Maurizio Ballistreri
Giugno20/ 2022

Il direttore de “Il diario del lavoro” Massimo Mascini, con la sua Newsletter del 17 giugno scorso ha colto, da intelligente osservatore e acuto analista delle relazioni industriali, i limiti dell’azione sindacale nell’attuale vicenda sociale ed economica del nostro Paese.

A ben vedere essi sono quelli di una nuova divisione tra una visione antagonista ed una collaborazionista del sindacato, che sembrano fuoriuscite dalle viscere del Novecento, senza alcuna strategia riformista e partecipativa di ispirazione europea, in grado di costruire un vero dialogo sociale, che non si limiti ad una mera informazione del governo su decisioni già assunte, e a strumenti di democrazia industriale, per valorizzare il lavoro nelle strategie d’impresa.

E così, il rischio è quello di perpetuare quanto amaramente denunciato di recente da uno dei grandi leader storici del sindacalismo italiano, Giorgio Benvenuto, secondo cui: “Da anni il messaggio che ci viene comunicato è questo: non sbilanciarsi per evitare il peggio. Si va a votare, si deve scegliere e si sceglie quello che è meno peggio.
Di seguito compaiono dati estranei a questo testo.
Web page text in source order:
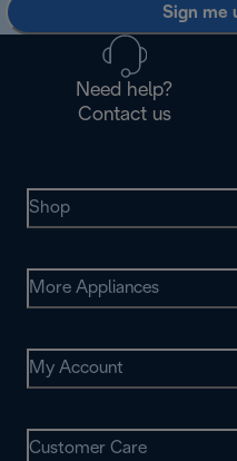
Sign me
Need help?
Contact us
Shop
More Appliances
My Account
Customer Care
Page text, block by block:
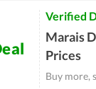
Verified
Marais
Prices
Buy more,
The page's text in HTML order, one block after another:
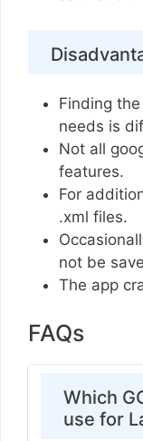
Finding
needs is
Not all
features.
For
.xml files.
not be
The app
FAQs
Which
use for
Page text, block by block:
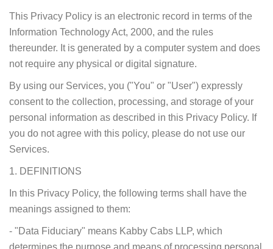
This Privacy Policy is an electronic record in terms of the
Information Technology Act, 2000, and the rules
thereunder. It is generated by a computer system and does
not require any physical or digital signature.
By using our Services, you ("You" or "User") expressly
consent to the collection, processing, and storage of your
personal information as described in this Privacy Policy. If
you do not agree with this policy, please do not use our
Services.
1. DEFINITIONS
In this Privacy Policy, the following terms shall have the
meanings assigned to them:
- "Data Fiduciary" means Kabby Cabs LLP, which
determines the purpose and means of processing personal
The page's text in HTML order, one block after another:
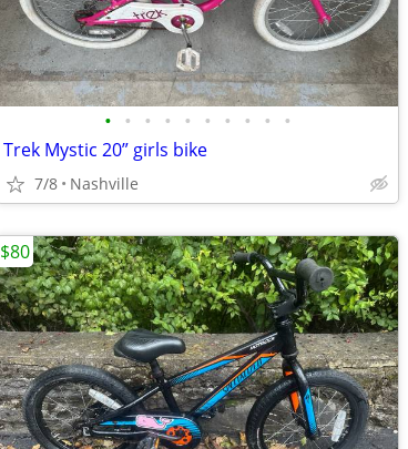
• • • • • • • • • •
Trek Mystic 20” girls bike
7/8 Nashville
$80
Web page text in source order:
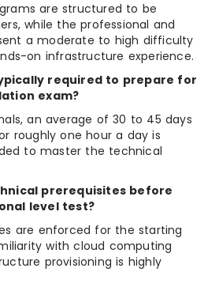
are structured to be
while the professional and
a moderate to high difficulty
on infrastructure experience.
required to prepare for
exam?
an average of 30 to 45 days
roughly one hour a day is
to master the technical
prerequisites before
level test?
are enforced for the starting
with cloud computing
provisioning is highly

Ci sono dei problemi del lavoro e si sceglie il precariato, che è meno peggio della disoccupazione”.

Ma a fronte di un sindacalismo delle tre centrali storiche, divise sulle strategie e sempre più ininfluenti sulle scelte di istituzioni ed aziende, si deve registrare la vitalità di altre organizzazioni, impegnate sul terreno della ricerca di nuovi scenari dell’azione collettiva.

Dal recente congresso tenutosi a Paestum della Fismic, il sindacato dell’industria aderente alla Confsal, rappresentativo tra i lavoratori metalmeccanici e fortemente radicato nel Gruppo Stellantis, guidato da Roberto Di Maulo, sono venute ad esempio indicazioni per il rilancio dell’azione sindacale, a sostegno della necessaria crescita salariale, attraverso la contrattazione decentrata e il ruolo della leva fiscale, nell’ambito di una visione europea del sindacato, che ha trovato riscontro negli interventi di Walter Galbusera, già prestigioso dirigente della Uil, e dell’ex Ministro del Lavoro Maurizio Sacconi.

Così come tesi innovative vengono dalla Confial e dal suo leader Benedetto Di Iacovo, che propongono un sindacalismo di comunità e di prossimità territoriale, rilanciato in occasione dell’ultima Festa del I maggio a Vicenza, per creare un intreccio tra le istanze del lavoro, anche nelle nuove forme in cui si organizza, diverse dalla subordinazione classica, ma non meno bisognose di tutela, la dimensione locale e quelle dei distretti produttivi.

Proprio le due organizzazioni, in occasione del congresso della Fismic, hanno sottoscritto un “Patto di comune azione”, che certamente accrescerà la loro rappresentatività a sostegno di iniziative e proposte sul terreno dell’innovazione sindacale.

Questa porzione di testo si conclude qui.